The larger threat comes in the form of deepfakes – audio fakes produced using Artificial Intelligence (AI) systems. Whereas voice modulation alters a caller’s voice, deepfakes can generate an imitation of a specific person which can be “trained” to say anything through text-to-speech inputs. Deepfake technology is already in development by several technology companies using generative adversarial networks. Such networks take provided audio inputs, like recordings of a specific person’s voice, and use AI and machine learning to develop human-sounding speech of the target. These systems allow the creation of an imitation voice indistinguishable to the human ear from the voice being mimicked. While such systems are being designed for the common good – such as by making better text-to-speech programs for the impaired – these systems could ultimately allow attackers to impersonate a target by using a believably sounding generated voice.

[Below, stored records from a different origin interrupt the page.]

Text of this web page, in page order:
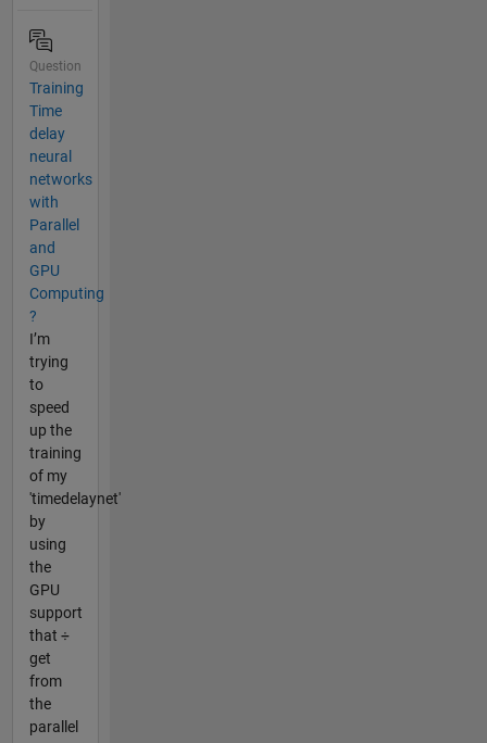
Question
Training
Time
delay
neural
networks
with
Parallel
and
GPU
Computing
?
I’m
trying
to
speed
up the
training
of my
'timedelaynet'
by
using
the
GPU
support
that ÷
get
from
the
parallel
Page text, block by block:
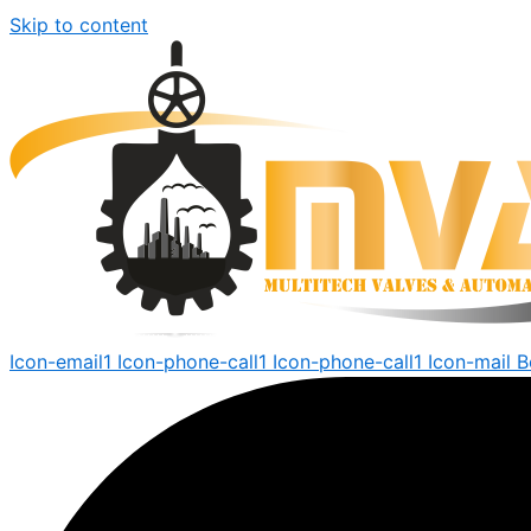
Skip to content
Icon-email1 Icon-phone-call1 Icon-phone-call1 Icon-mail
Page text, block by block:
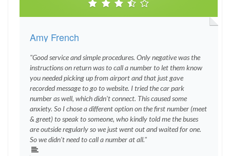
Amy French
"Good service and simple procedures. Only negative was the
instructions on return was to call a number to let them know
you needed picking up from airport and that just gave
recorded message to go to website. I tried the car park
number as well, which didn't connect. This caused some
anxiety. So I chose a different option on the first number (meet
& greet) to speak to someone, who kindly told me the buses
are outside regularly so we just went out and waited for one.
So we didn't need to call a number at all."
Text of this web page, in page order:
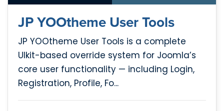
JP YOOtheme User Tools
JP YOOtheme User Tools is a complete
UIkit-based override system for Joomla’s
core user functionality — including Login,
Registration, Profile, Fo...
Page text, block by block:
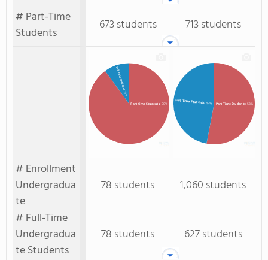
# Part-Time
Students
673 students 713 students
Part-time Students: 90%
Full-time Students
: 10%
Part-Time Students: 53%
Full-Time Students: 47%
# Enrollment
Undergradua
te
78 students
1,060 students
# Full-Time
Undergradua
te Students
78 students 627 students
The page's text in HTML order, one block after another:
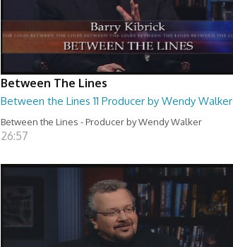
Between The Lines
Between the Lines 11 Producer by Wendy Walker
Between the Lines - Producer by Wendy Walker
26:57
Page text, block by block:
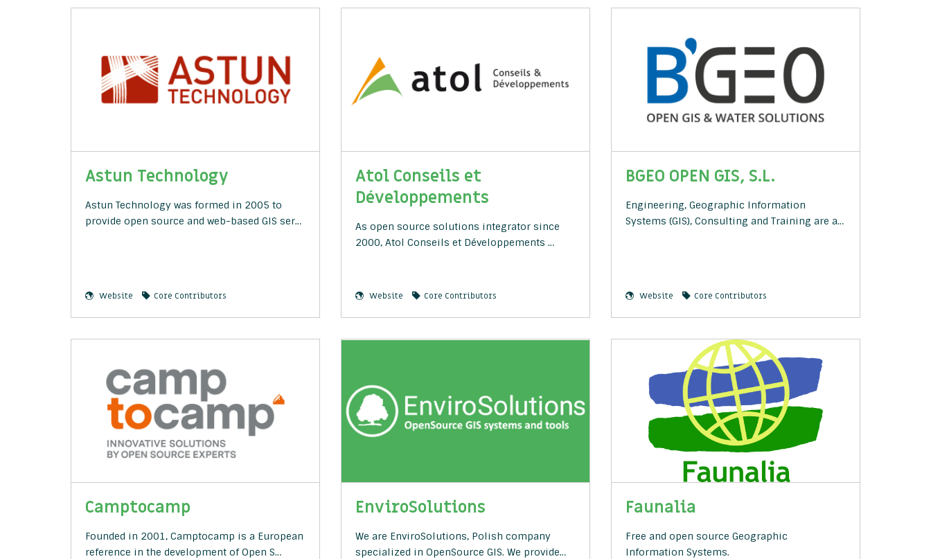
Astun Technology
Astun Technology was formed in 2005 to
provide open source and web-based GIS ser…
Website Core Contributors
Atol Conseils et
Développements
As open source solutions integrator since
2000, Atol Conseils et Développements …
Website Core Contributors
BGEO OPEN GIS, S.L.
Engineering, Geographic Information
Systems (GIS), Consulting and Training are a…
Website Core Contributors
Camptocamp
Founded in 2001, Camptocamp is a European
reference in the development of Open S…
EnviroSolutions
We are EnviroSolutions, Polish company
specialized in OpenSource GIS. We provide…
Faunalia
Free and open source Geographic
Information Systems.
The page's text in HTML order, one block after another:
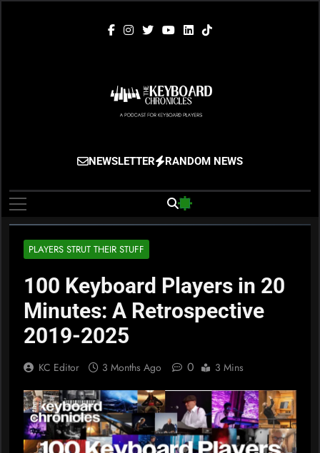
The Keyboard
Chronicles
Gigging, Gear And Great Music
NEWSLETTER RANDOM NEWS
PLAYERS STRUT THEIR STUFF
100 Keyboard Players in 20
Minutes: A Retrospective
2019-2025
KC Editor 3 Months Ago 0 3 Mins
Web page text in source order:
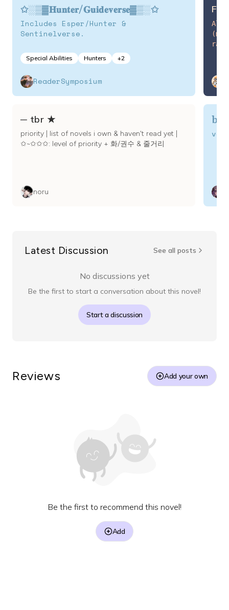
✩░▒▓𝐇𝐮𝐧𝐭𝐞𝐫/𝐆𝐮𝐢𝐝𝐞𝐯𝐞𝐫𝐬𝐞▓▒░✩
Includes Esper/Hunter &
Sentinelverse.
Special Abilities Hunters +2
ReaderSymposium
─ tbr ★
priority | list of novels i own & haven't read yet |
✩~✩✩✩: level of priority + 화/권수 & 줄거리
noru
All
rate
Latest Discussion See all posts
No discussions yet
Be the first to start a conversation about this novel!
Start a discussion
Reviews Add your own
Be the first to recommend this novel!
Add
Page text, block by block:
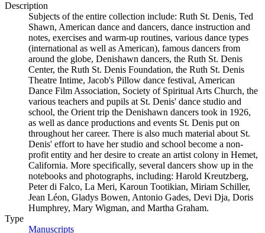
Description
Subjects of the entire collection include: Ruth St. Denis, Ted
Shawn, American dance and dancers, dance instruction and
notes, exercises and warm-up routines, various dance types
(international as well as American), famous dancers from
around the globe, Denishawn dancers, the Ruth St. Denis
Center, the Ruth St. Denis Foundation, the Ruth St. Denis
Theatre Intime, Jacob's Pillow dance festival, American
Dance Film Association, Society of Spiritual Arts Church, the
various teachers and pupils at St. Denis' dance studio and
school, the Orient trip the Denishawn dancers took in 1926,
as well as dance productions and events St. Denis put on
throughout her career. There is also much material about St.
Denis' effort to have her studio and school become a non-
profit entity and her desire to create an artist colony in Hemet,
California. More specifically, several dancers show up in the
notebooks and photographs, including: Harold Kreutzberg,
Peter di Falco, La Meri, Karoun Tootikian, Miriam Schiller,
Jean Léon, Gladys Bowen, Antonio Gades, Devi Dja, Doris
Humphrey, Mary Wigman, and Martha Graham.
Type
Manuscripts
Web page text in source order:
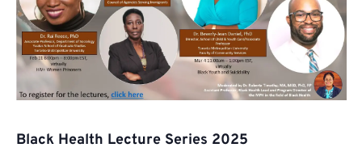
Black Health Lecture Series 2025

An attacker who is good at impersonations can already have great success during social engineering calls. I have a coworker who was able to obtain domain access within a client’s environment in less than 10 minutes by effectively impersonating one of their IT staff. Not everyone has those skills. Imagine what kind of success attackers could have if common technology enabled perfect impersonations in every attack from any caller.

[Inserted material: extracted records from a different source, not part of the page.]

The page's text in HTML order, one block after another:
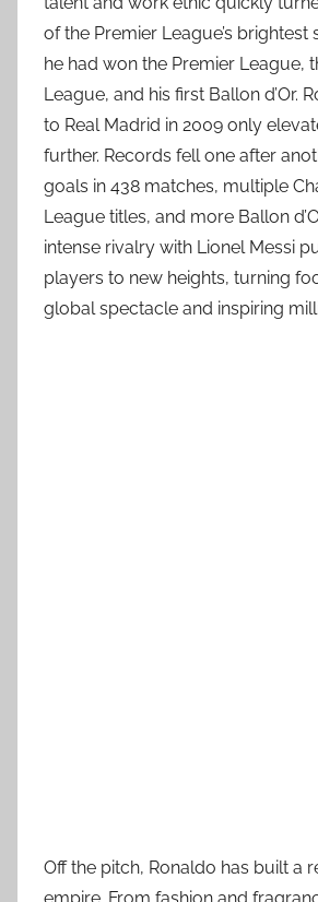
of the Premier League’s brightest
he had won the Premier League,
League, and his first Ballon d’Or.
to Real Madrid in 2009 only
further. Records fell one after
goals in 438 matches, multiple
League titles, and more Ballon
intense rivalry with Lionel Messi
players to new heights, turning
global spectacle and inspiring
Off the pitch, Ronaldo has built a
empire. From fashion and
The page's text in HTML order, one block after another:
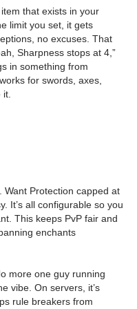
that exists in your
limit you set, it gets
no excuses. That
Sharpness stops at 4,”
in something from
for swords, axes,
Want Protection capped at
It’s all configurable so you
This keeps PvP fair and
enchants
more one guy running
vibe. On servers, it’s
rule breakers from
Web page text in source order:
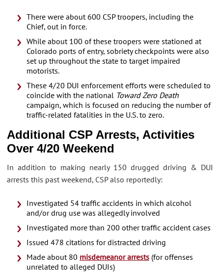
There were about 600 CSP troopers, including the
Chief, out in force.
While about 100 of these troopers were stationed at
Colorado ports of entry, sobriety checkpoints were also
set up throughout the state to target impaired
motorists.
These 4/20 DUI enforcement efforts were scheduled to
coincide with the national Toward Zero Death
campaign, which is focused on reducing the number of
traffic-related fatalities in the U.S. to zero.
Additional CSP Arrests, Activities
Over 4/20 Weekend
In addition to making nearly 150 drugged driving & DUI
arrests this past weekend, CSP also reportedly:
Investigated 54 traffic accidents in which alcohol
and/or drug use was allegedly involved
Investigated more than 200 other traffic accident cases
Issued 478 citations for distracted driving
Made about 80 misdemeanor arrests (for offenses
unrelated to alleged DUIs)
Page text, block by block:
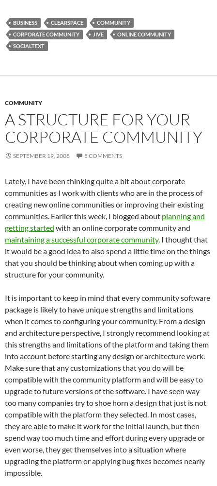
BUSINESS CLEARSPACE
COMMUNITY
CORPORATE COMMUNITY
JIVE
ONLINE COMMUNITY
SOCIALTEXT
COMMUNITY
A STRUCTURE FOR YOUR
CORPORATE COMMUNITY
SEPTEMBER 19, 2008 5 COMMENTS
Lately, I have been thinking quite a bit about corporate
communities as I work with clients who are in the process of
creating new online communities or improving their existing
communities. Earlier this week, I blogged about planning and
getting started with an online corporate community and
maintaining a successful corporate community. I thought that
it would be a good idea to also spend a little time on the things
that you should be thinking about when coming up with a
structure for your community.
It is important to keep in mind that every community software
package is likely to have unique strengths and limitations
when it comes to configuring your community. From a design
and architecture perspective, I strongly recommend looking at
this strengths and limitations of the platform and taking them
into account before starting any design or architecture work.
Make sure that any customizations that you do will be
compatible with the community platform and will be easy to
upgrade to future versions of the software. I have seen way
too many companies try to shoe horn a design that just is not
compatible with the platform they selected. In most cases,
they are able to make it work for the initial launch, but then
spend way too much time and effort during every upgrade or
even worse, they get themselves into a situation where
upgrading the platform or applying bug fixes becomes nearly
impossible.
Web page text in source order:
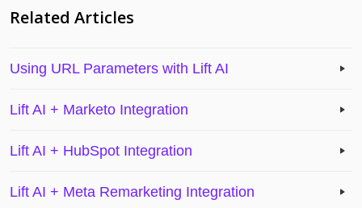
Related Articles
Using URL Parameters with Lift AI
Lift AI + Marketo Integration
Lift AI + HubSpot Integration
Lift AI + Meta Remarketing Integration
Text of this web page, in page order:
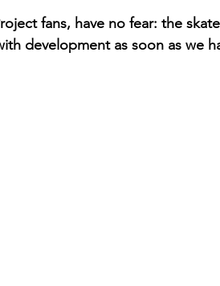
fans, have no fear: the
development as soon as we
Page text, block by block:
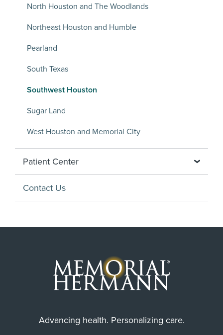
North Houston and The Woodlands
Northeast Houston and Humble
Pearland
South Texas
Southwest Houston
Sugar Land
West Houston and Memorial City
Patient Center
Contact Us
Advancing health. Personalizing care.
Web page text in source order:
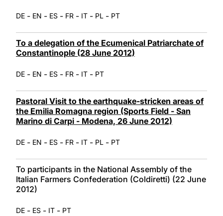
DE - EN - ES - FR - IT - PL - PT
To a delegation of the Ecumenical Patriarchate of
Constantinople (28 June 2012)
DE - EN - ES - FR - IT - PT
Pastoral Visit to the earthquake-stricken areas of
the Emilia Romagna region (Sports Field - San
Marino di Carpi - Modena, 26 June 2012)
DE - EN - ES - FR - IT - PL - PT
To participants in the National Assembly of the
Italian Farmers Confederation (Coldiretti) (22 June
2012)
DE - ES - IT - PT
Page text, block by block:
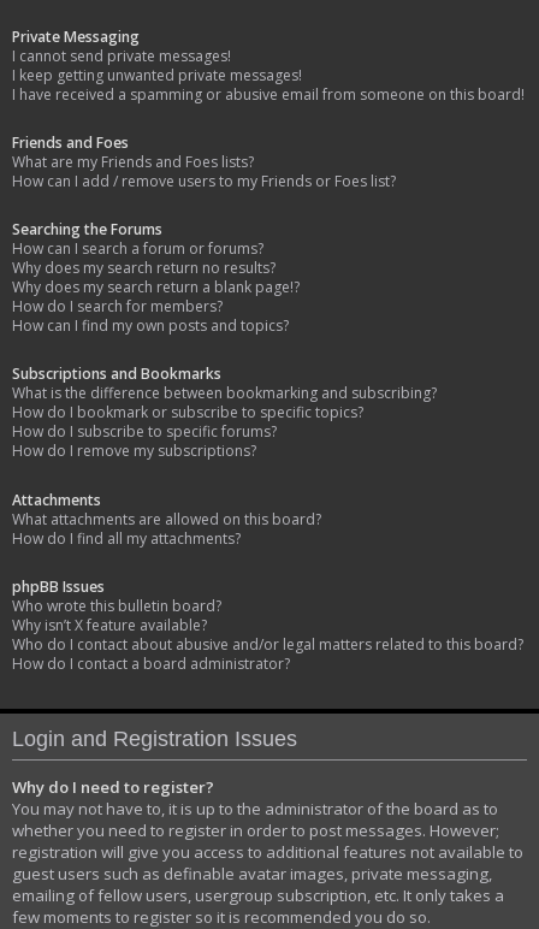
Private Messaging
I cannot send private messages!
I keep getting unwanted private messages!
I have received a spamming or abusive email from someone on this board!
Friends and Foes
What are my Friends and Foes lists?
How can I add / remove users to my Friends or Foes list?
Searching the Forums
How can I search a forum or forums?
Why does my search return no results?
Why does my search return a blank page!?
How do I search for members?
How can I find my own posts and topics?
Subscriptions and Bookmarks
What is the difference between bookmarking and subscribing?
How do I bookmark or subscribe to specific topics?
How do I subscribe to specific forums?
How do I remove my subscriptions?
Attachments
What attachments are allowed on this board?
How do I find all my attachments?
phpBB Issues
Who wrote this bulletin board?
Why isn’t X feature available?
Who do I contact about abusive and/or legal matters related to this board?
How do I contact a board administrator?
Login and Registration Issues
Why do I need to register?
You may not have to, it is up to the administrator of the board as to
whether you need to register in order to post messages. However;
registration will give you access to additional features not available to
guest users such as definable avatar images, private messaging,
emailing of fellow users, usergroup subscription, etc. It only takes a
few moments to register so it is recommended you do so.
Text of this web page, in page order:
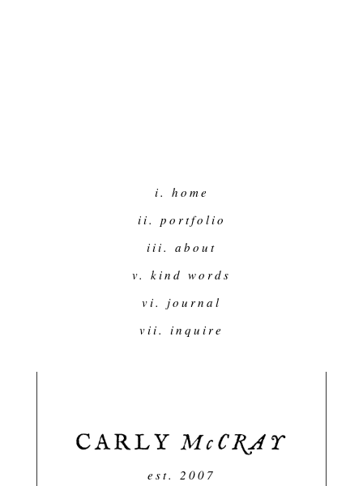
i. home
ii. portfolio
iii. about
v. kind words
vi. journal
vii. inquire
est. 2007

As deepfake technologies become more common, the barrier to create realistic voice fakes for high-profile figures (or anyone to whom an attacker has large amounts of audio clips available, such as through social media) drops. Additionally, as these technologies increase and users create imitations of themselves for entertainment or for integration into other applications, risk grows regarding data breaches of privately generated voices. In the future, criminals could hypothetically avoid having to create a deepfake for a high-profile individual by instead purchasing a leaked voice made by the target themselves for integration with other services they use.

Cyber criminal focus on deepfakes is likely to increase as the technology proliferates. According to research from NTT, overall mentions of deepfakes increased between September 2018 and September 2019, with spikes in volume from mid-June to September 2019. At the same time, research observed spikes in mentions of deepfakes and vishing and deepfakes and cybercrime. It seems likely that as knowledge of deepfakes and their potential uses in vishing attacks increases, malicious interest and attempts to exploit them will also increase.

While the likelihood of deepfakes and convincingly modulated audio being used in cyber crime is likely to increase, general user awareness training, along with tried and true policies, can help mitigate vishing’s potential financial business impact. 

First and foremost, organizations should implement and enforce a strict separation of duties under which no one person should be able to request and fulfill wire transfers. Additionally, a requestor and a transfer agent should either carry out verification of transfers in person or use two-factor authentication to confirm their identities. By prohibiting transfers from being authorized remotely from just a single phone call (or email, for that matter), organizations can mitigate the likelihood of a successful vishing scheme.

Additionally, while technological innovations such as voice biometric scans very well could emerge as possible barriers to deepfakes, it is best to remember that, in the end, people are always the best and worst security control. It all comes down to the training and processes in place. So, while audio modulation and associated vishing schemes may emerge as a new popular attack vector, they can be mitigated if we account for them in security programs.

And, in the case of a friend requesting an urgent transfer of funds, it’s probably a good idea to subject the request to a default level of skepticism. Offer to call them back at a number you know belongs to them, verify over other means like email, or – most safely of all – offer to write a check and meet up in person.